Some studies have also analysed the carbonation resistance of concrete with recycled cement. Kim [
11] evaluated the behaviour of self-consolidating concrete with recycled cement from concrete (0%, 15%, 30% and 45% of the total mass of the binders). The author found that the use of this recycled cement causes a significant increase in the carbonation depth of the concrete (between 2.3 and 6.9 times).
Sáez del Bosque et al. [
12] also evaluated the carbonation resistance of concrete with coarse RA from CDW (25% and 50% of the total coarse aggregates) and recycled cement (with 25% of ceramic wastes). Regardless of the type of cement, the average carbonation depth was slightly higher in materials with 25% or 50% recycled aggregate than in the reference concrete. The use of this partially recycled cement produced from ceramic waste led to an increase in the carbonation depth at 28 days from 4.2 mm to 5.0 mm (increase of 19%).
The present investigation follows previous ones that intended to analyse the mechanical behaviour, water absorption, shrinkage and thermal performance of concrete with RA from CDW and recycled cement [
13,
14,
15]. In these previous investigations, the authors observed that the use of GRC enhanced concrete environmental performance. At 10% replacement, it lowered the CO
2 emitted in concrete manufacture by 7.5%, and at 25% GRC by 18.7%, relative to concrete made with ordinary Portland cement (OPC).

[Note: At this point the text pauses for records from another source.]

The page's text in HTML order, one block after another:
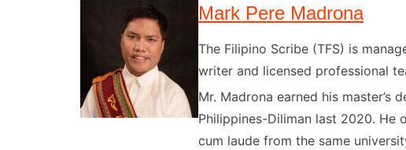
Mark Pere Madrona
The Filipino Scribe (TFS) is
writer and licensed professional
Mr. Madrona earned his
Philippines-Diliman last 2020. He
cum laude from the same
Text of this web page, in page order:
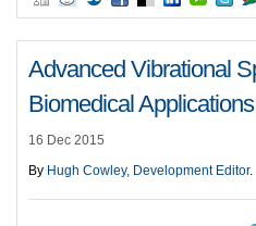
Advanced Vibrational
Biomedical
16 Dec 2015
By Hugh Cowley, Development Editor.
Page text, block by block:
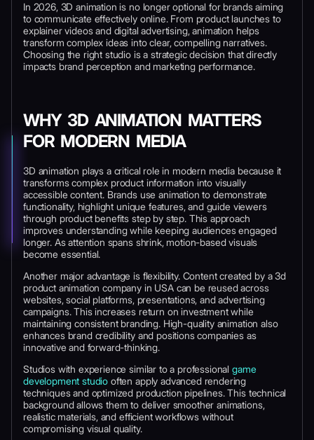
In 2026, 3D animation is no longer optional for brands aiming
to communicate effectively online. From product launches to
explainer videos and digital advertising, animation helps
transform complex ideas into clear, compelling narratives.
Choosing the right studio is a strategic decision that directly
impacts brand perception and marketing performance.
WHY 3D ANIMATION MATTERS
FOR MODERN MEDIA
3D animation plays a critical role in modern media because it
transforms complex product information into visually
accessible content. Brands use animation to demonstrate
functionality, highlight unique features, and guide viewers
through product benefits step by step. This approach
improves understanding while keeping audiences engaged
longer. As attention spans shrink, motion-based visuals
become essential.
Another major advantage is flexibility. Content created by a 3d
product animation company in USA can be reused across
websites, social platforms, presentations, and advertising
campaigns. This increases return on investment while
maintaining consistent branding. High-quality animation also
enhances brand credibility and positions companies as
innovative and forward-thinking.
Studios with experience similar to a professional game
development studio often apply advanced rendering
techniques and optimized production pipelines. This technical
background allows them to deliver smoother animations,
realistic materials, and efficient workflows without
compromising visual quality.
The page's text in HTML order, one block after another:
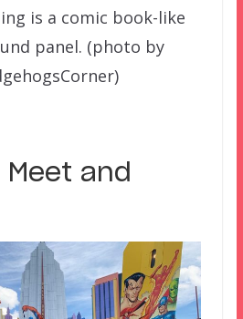
is a comic book-like
panel. (photo by
and
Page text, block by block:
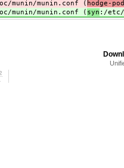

There are already some studies that address the permeability of concrete with recycled cement (mainly from ceramic wastes) or with RA from CDW. However, no previous study has evaluated the permeability to aggressive agents (chloride ions, carbon dioxide and oxygen) of concrete with simultaneous replacement of the two elements evaluated in this investigation. To fill this scientific and technical knowledge gap, this study analyses the effect of replacing Portland cement with ground recycled cement (GRC), at 10% (R10) or 25% (R25). This assessment was carried out on concrete with 100% NA, 50% NA and 50% mixed recycled aggregates (MRA). This experimental campaign involved the evaluation of the permeability to the aggressive agents of these mixes through the performance of oxygen permeability tests, resistance to the penetration of chloride ions and resistance to carbonation. Finally, the evolution of the carbonation front in these mixes was studied with the increase in the exposure time for mixes in different exposure classes, according to the forecasting model proposed by EHE-08 [
16]. This assessment in this type of concrete has not yet been carried out in previous investigations.